Implementing a transparent, self-sustaining stormwater utility fee is critical today as leveraging project money from a general revenue fund becomes more difficult.
In addition, storm events have increased in intensity and frequency in recent years. North Texas has received an average yearly rainfall of more than 47 inches since 2015—17 inches more than the yearly average during the previous decade.
Managing stormwater runoff is critical for the health of natural waterways, which provide drinking water and recreational activities such as swimming, fishing and boating. It is also critical to the sustainability of our communities, which are often plagued by hotspot areas of repeated flooding that can have devastating effects on individual property owners and businesses.
Developing a Self-Sustaining Program Is Important
Why should a stormwater utility fee be self-sustaining?
Dallas/Fort Worth area municipalities are growing quickly.

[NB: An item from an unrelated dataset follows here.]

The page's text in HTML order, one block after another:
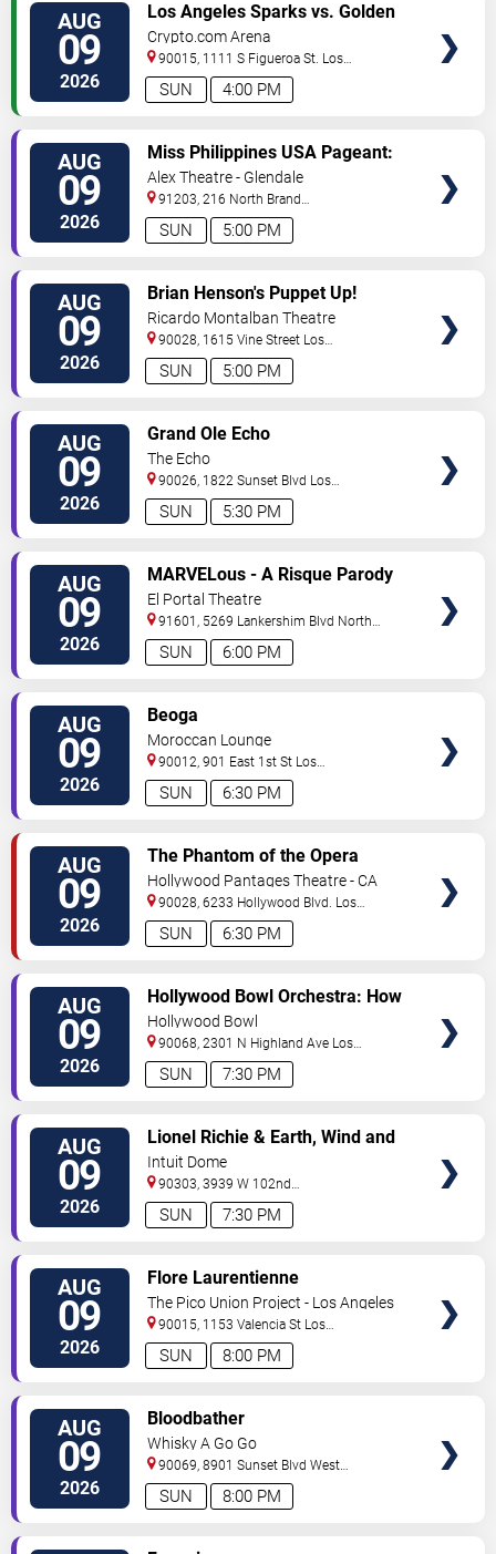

And they have growing infrastructure needs for items such as streets, buildings, bridges, water/wastewater pipes, treatment plants, parks and libraries, to name a few.

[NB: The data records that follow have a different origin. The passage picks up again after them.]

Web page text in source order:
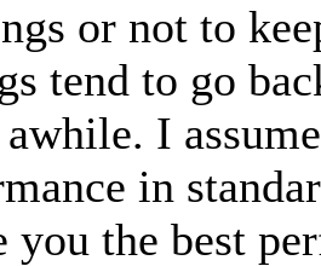
or not to
tend to go
I
in
you the best
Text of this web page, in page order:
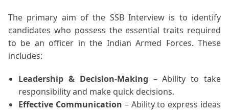
The primary aim of the SSB Interview is to identify
candidates who possess the essential traits required
to be an officer in the Indian Armed Forces. These
includes:
Leadership & Decision-Making – Ability to take
responsibility and make quick decisions.
Effective Communication – Ability to express ideas
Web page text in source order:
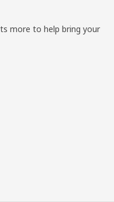
more to help bring your
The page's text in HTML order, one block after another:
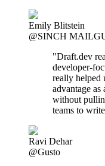
Emily Blitstein
@SINCH
"Draft.dev
developer-
really helped
advantage
without
teams to
Ravi Dehar
@Gusto
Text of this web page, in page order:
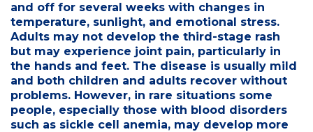
and off for several weeks with changes in
temperature, sunlight, and emotional stress.
Adults may not develop the third-stage rash
but may experience joint pain, particularly in
the hands and feet. The disease is usually mild
and both children and adults recover without
problems. However, in rare situations some
people, especially those with blood disorders
such as sickle cell anemia, may develop more
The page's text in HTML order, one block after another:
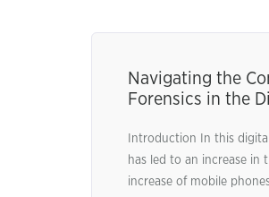
Navigating the
Forensics in the
Introduction In this
has led to an increase in
increase of mobile

A stormwater utility fee provides a dedicated revenue stream to address stormwater infrastructure projects and activities that mitigate stormwater impacts. For example, projects may include drainage relief systems, channel improvements, detention facilities and green infrastructure elements such as pervious pavements, wetlands, bioswales and rainwater harvesting.
A stormwater utility fee is an impartial, reliable method for stormwater management independent of property taxes. Therefore, drainage improvements aren’t competing with other governmental needs in the budgeting process for the limited funding resources available to cities.
Stormwater utility fees are most often based on the amount of impervious surface area on a lot (such as a roof or parking lot), so the fee is representative of the impact the property has on the stormwater system.
Transparency Benefits Community, Local Government
It’s equally important that stormwater utility fees are transparent.
Very simply, transparency allows city residents and businesses alike to know how the funds are being used to improve their communities. The same applies for local government officials, who are trying to implement a project or understand what’s covered under the current collection fees.
Transparency also comes into play for municipalities that may need to update their stormwater utility fee structure or those who have established a fee but don’t have a systematic, community-vetted plan in place to make use of those funds for studies and stormwater management projects.
How does your stormwater utility fee measure up? Is it outdated? Is it self-sustaining? Is it accomplishing your municipality’s goals of managing stormwater and reducing polluted runoff?
Whether establishing a stormwater utility fee, developing a stormwater drainage master plan or developing a rate study to ensure your stormwater utility fee is self-sustaining over time, Halff’s Water Resources personnel can help.
Write to Info-Water@Halff.com for more information.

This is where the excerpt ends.